Have I told you about the guy one time who came to serve me at Tassajara in the meals and stood in front of me? I was looking down at my bowls and I could see his feet. I noticed that every time he came one foot was straight ahead and the other one was turned off to the right. I thought it was sort of funny since he didn’t seem to have walking problems. Yet when he stood in front of me one foot was straight and one was turned to the right. So I asked him one time outside the zendo if I could ask him a question about this serving form. I said that when you serve almost always one foot is straight ahead and one foot is turned out to the right. I asked, do you do that intentionally? I thought it didn’t happen by accident and if he was doing it intentionally I was wondering why and what was his motivation? I asked do you do that intentionally and he said something like well what difference does it make to you or … so what? So I said, okay, I’m going to go swimming. The next time he came to serve both feet were straight. I wondered what happened. Ten or 15 years later when he left Zen Centre he moved back to his home state. One of his close friends told me that he saw him and they were talking about his time at Zen Centre. He said that the most important time at Zen Centre was when I asked him that question. That was the most important thing that happened to him there! So these forms….we get tight around it when someone asks us about it. It can have a big impact. We can get very frightened when someone is telling us how to put our feet, our hands, how we wear our clothes, whether we are leaning to the right or leaning to the left. These are ways for us to be intimate with ourselves and intimate with each other.
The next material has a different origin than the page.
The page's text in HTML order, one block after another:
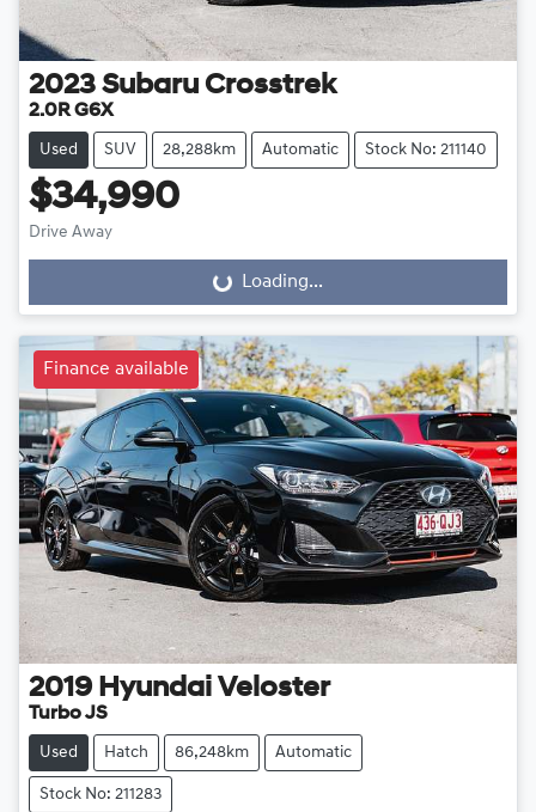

As we become more intimate we go through various layers of fear. The forms that are supporting us to be intimate with the forms are offered to realize intimacy. We usually start with being too relaxed or too tight with them and we are too relaxed or too tight because we are afraid of what would happen if we weren’t too tight or too loose. So being too tight or too loose with the forms are ways of trying to control them. When you’re not trying to control them you’re not too tight or too loose. You just do them. But almost nobody hits the mark every time. Most people are a little too tight or too loose. Most people are trying to control their life through what they’re doing. As we get deeper and deeper there are more and more subtle levels of trying to control. At the grosser levels of trying to control you get more and more subtle levels of trying to control. It’s virtually endless…this thoroughness of the subtleness of the controlling.

When I’m doing calligraphy it takes a while to warm up until I’m in a place where it’s going pretty well. Sometimes it goes too long and I start to make mistakes. Part of what helps me do it is if I feel like I’m crying when I’m doing it. I’m surrendering into it rather than getting it done, surrendering to a process rather than getting a process under control. If I’m sort of crying into the process it’s pretty easy to pick up on the signal that its time to stop. But if I’m bulldozing the process then I keep going beyond when I should stop and that’s when I start making mistakes.